Видя, что все происходящее в доме мало ее занимает, я и не говорила ей ничего, не открывала правды, твердо убежденная: даже если посвящу в наши переживания, участие ее ограничится той же благотворительной миской. И на операцию проводила мужа, у которого нашли абсцесс в легких, никем не замеченная; ни она, ни соседи не подозревали, куда мы направились. Предварительное обследование прошел он тоже без ее ведома. Словом, Эмеренц понятия не имела, что происходит. Операция длилась почти шесть часов, и кому приходилось в томительном ожидании сиживать у дверей операционной, глядя на сигнальную лампочку вверху и готовясь уже к самому худшему, тот легко может себе представить, в каком я вернулась состоянии. Эмеренц я застала в кресле за чисткой разложенных на коленях серебряных ложечек и кратко, без подробностей сообщила об операции в ответ на ее взгляд. Впервые за все время почувствовала она себя как бы обойденной, о чем – не с обидой, а с возмущением – не преминула сообщить. Как? Отстранить, словно чужачку, постороннюю, от этого важнейшего события нашей жизни?.. Не разделить с ней своих страхов, опасений неблагополучного – быть может, смертельного – исхода?.. Я возразила, что до сих пор она, по-моему, нашей жизнью не очень интересовалась. Откуда мне было знать, что ее может так затронуть предстоящее? И вообще пусть не обижается, если я попрошу оставить меня одну: день был тяжелый, неизвестно, что еще ждет завтра, хочу пораньше лечь. Эмеренц сейчас же ушла, и я подумала: ну все; оскорбилась, больше не придет. Но спустя полчаса меня из смутного неглубокого забытья вывело какое-то хождение по квартире, и на пороге комнаты выросла Эмеренц с дымящимся бокалом на жестяном подносе.

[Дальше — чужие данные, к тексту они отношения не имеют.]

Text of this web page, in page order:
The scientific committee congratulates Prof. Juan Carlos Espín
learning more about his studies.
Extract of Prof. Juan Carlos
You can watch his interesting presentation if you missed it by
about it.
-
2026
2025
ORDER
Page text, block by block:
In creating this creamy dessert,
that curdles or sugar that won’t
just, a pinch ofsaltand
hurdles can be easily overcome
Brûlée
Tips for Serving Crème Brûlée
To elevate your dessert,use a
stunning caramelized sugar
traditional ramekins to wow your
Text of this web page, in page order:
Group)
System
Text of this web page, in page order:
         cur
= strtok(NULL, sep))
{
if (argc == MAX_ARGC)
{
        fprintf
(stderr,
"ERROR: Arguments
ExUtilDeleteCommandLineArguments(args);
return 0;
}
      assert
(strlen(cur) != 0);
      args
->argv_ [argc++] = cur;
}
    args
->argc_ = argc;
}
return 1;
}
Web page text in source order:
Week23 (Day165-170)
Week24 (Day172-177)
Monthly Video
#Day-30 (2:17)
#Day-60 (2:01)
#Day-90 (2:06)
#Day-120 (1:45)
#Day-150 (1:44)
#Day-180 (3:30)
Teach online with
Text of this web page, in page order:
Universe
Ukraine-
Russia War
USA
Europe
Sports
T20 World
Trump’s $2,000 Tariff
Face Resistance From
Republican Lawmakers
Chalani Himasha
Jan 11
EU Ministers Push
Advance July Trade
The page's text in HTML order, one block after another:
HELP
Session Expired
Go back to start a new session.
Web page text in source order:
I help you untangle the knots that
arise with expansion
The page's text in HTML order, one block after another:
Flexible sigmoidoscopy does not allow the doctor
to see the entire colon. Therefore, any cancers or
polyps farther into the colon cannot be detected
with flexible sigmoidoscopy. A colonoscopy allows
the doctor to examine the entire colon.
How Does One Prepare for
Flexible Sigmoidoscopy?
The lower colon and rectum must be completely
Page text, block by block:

Это было настоящее художественное изделие – этот бокал из толстой синей смальты с вырезанным на стенке овальным венком. Две руки, мужская и женская – мужская в кружевном обшлаге, женская с браслетом – с обеих сторон поддерживали в этом овале золотую пластинку с надписью синей эмалью: «Toujours»[5]. Я взяла бокал за литое основание, поднесла к свету: горячая темная жидкость была в нем, с гвоздичным ароматом.
– Выпейте, – сказала Эмеренц, хотя мне было совсем не до того. Единственное, чего хотелось, – это покоя. – Выпейте! – повторила она, словно непонятливому тугодуму-ребенку.

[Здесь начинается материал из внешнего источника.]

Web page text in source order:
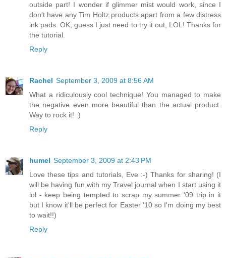
outside part! I wonder if glimmer mist would work, since I
don't have any Tim Holtz products apart from a few distress
ink pads. OK, guess I just need to try it out, LOL! Thanks for
the tutorial.
Reply
Rachel September 3, 2009 at 8:56 AM
What a ridiculously cool technique! You managed to make
the negative even more beautiful than the actual product.
Way to rock it! :)
Reply
humel September 3, 2009 at 2:43 PM
Love these tips and tutorials, Eve :-) Thanks for sharing! (I
will be having fun with my Travel journal when I start using it
lol - keep being tempted to scrap my summer '09 trip in it
but I know it'll be perfect for Easter '10 so I'm doing my best
to wait!!)
Reply
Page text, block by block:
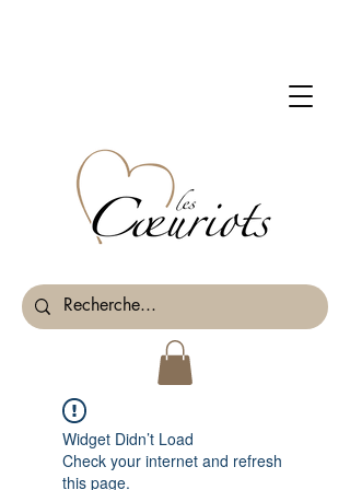
Widget Didn’t Load
Check your internet and refresh
this page.
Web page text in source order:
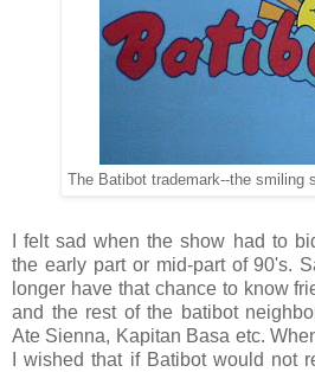
The Batibot trademark--the smiling
I felt sad when the show had to
the early part or mid-part of 90's.
longer have that chance to know
and the rest of the batibot
Ate Sienna, Kapitan Basa etc.
I wished that if Batibot would not
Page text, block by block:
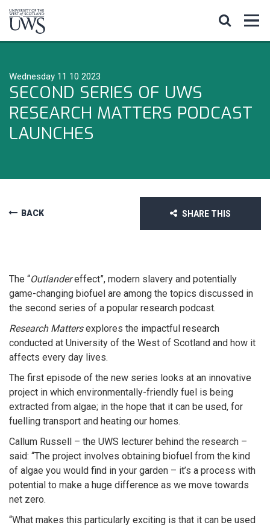
Wednesday 11 10 2023
SECOND SERIES OF UWS
RESEARCH MATTERS PODCAST
LAUNCHES
BACK SHARE THIS
The “Outlandereffect”, modern slavery and potentially
game-changing biofuel are among the topics discussed in
the second series of a popular research podcast.
Research Mattersexplores the impactful research
conducted at University of the West of Scotland and how it
affects every day lives.
The first episode of the new series looks at an innovative
project in which environmentally-friendly fuel is being
extracted from algae; in the hope that it can be used, for
fuelling transport and heating our homes.
Callum Russell – the UWS lecturer behind the research –
said: “The project involves obtaining biofuel from the kind
of algae you would find in your garden – it’s a process with
potential to make a huge difference as we move towards
net zero.
“What makes this particularly exciting is that it can be used
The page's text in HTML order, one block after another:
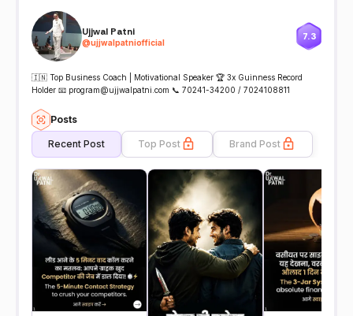
Ujjwal Patni
@ujjwalpatniofficial
7.3
🇮🇳 Top Business Coach | Motivational Speaker 🏆 3x Guinness Record
Holder 📧 program@ujjwalpatni.com 📞 70241-34200 / 7024108811
Posts
Recent Post Top Post Brand Post
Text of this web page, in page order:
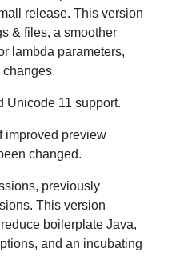
release. This version
& files, a smoother
lambda parameters,
Unicode 11 support.
improved preview
changed.
previously
This version
boilerplate Java,
and an incubating

И, видя, что я ставлю бокал обратно, сама схватила его и поднесла к моим губам, отведя по дороге мою руку и плеснув горячим мне за ворот, так что я даже вскрикнула.

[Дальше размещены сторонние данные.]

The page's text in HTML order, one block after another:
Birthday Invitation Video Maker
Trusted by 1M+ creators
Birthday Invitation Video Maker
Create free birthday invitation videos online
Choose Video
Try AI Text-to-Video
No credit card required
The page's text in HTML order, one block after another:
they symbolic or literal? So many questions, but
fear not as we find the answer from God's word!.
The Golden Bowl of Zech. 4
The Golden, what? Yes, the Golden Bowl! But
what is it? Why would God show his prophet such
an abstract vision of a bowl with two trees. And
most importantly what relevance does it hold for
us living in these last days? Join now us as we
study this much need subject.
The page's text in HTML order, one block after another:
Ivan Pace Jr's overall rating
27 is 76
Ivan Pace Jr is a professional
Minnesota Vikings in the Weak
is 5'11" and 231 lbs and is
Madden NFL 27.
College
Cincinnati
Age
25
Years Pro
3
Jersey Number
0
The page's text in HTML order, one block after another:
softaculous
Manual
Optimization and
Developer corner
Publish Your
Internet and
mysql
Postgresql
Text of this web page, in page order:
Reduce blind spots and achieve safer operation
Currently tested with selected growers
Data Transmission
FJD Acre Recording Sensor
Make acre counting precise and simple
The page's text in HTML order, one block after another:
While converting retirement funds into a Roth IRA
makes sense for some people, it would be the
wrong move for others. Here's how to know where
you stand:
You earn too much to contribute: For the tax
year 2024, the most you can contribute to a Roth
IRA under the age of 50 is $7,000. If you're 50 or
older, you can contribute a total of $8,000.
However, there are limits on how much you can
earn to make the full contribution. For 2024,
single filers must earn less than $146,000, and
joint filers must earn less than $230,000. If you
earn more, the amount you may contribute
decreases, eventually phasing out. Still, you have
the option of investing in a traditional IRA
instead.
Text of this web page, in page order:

Пришлось проглотить, чтобы все на меня не вылилось. Это был обжигающе-горячий, но восхитительнейший напиток, и в пять минут вся моя дрожь прошла. Первый раз за все время подсела Эмеренц ко мне на кушетку и, отобрав пустой бокал, осталась сидеть, словно приглашая меня выговориться, рассказать о пережитом, перечувствованном за шесть часов отсутствия. Но я и двух слов связать была не в силах, не то что воспроизвести весь ужас случившегося и предшествовавшего ему. Да и выпитый залпом глинтвейн оказал свое действие, и меня сморил сон – судя по тому, что на часах было уже два часа пополуночи, когда я опять очнулась. Лампа по-прежнему горела, и Эмеренц сидела тут же, но я была уже прикрыта летним одеяльцем, вытащенным, по всей видимости, из моей постели. Обыкновенным будничным голосом сказала она, что надо выкинуть все дурные мысли из головы и спать спокойно, так как все покамест хорошо. Была бы опасность – она обязательно почувствовала бы: смерть она всегда предчувствует. Да и собаки не воют, и стакан не лопнул нигде – ни на кухне, ни дома у нее. Конечно, я вправе ей не верить, и, если вместо нее с Богом хочу побеседовать, пожалуйста, может Библию принести.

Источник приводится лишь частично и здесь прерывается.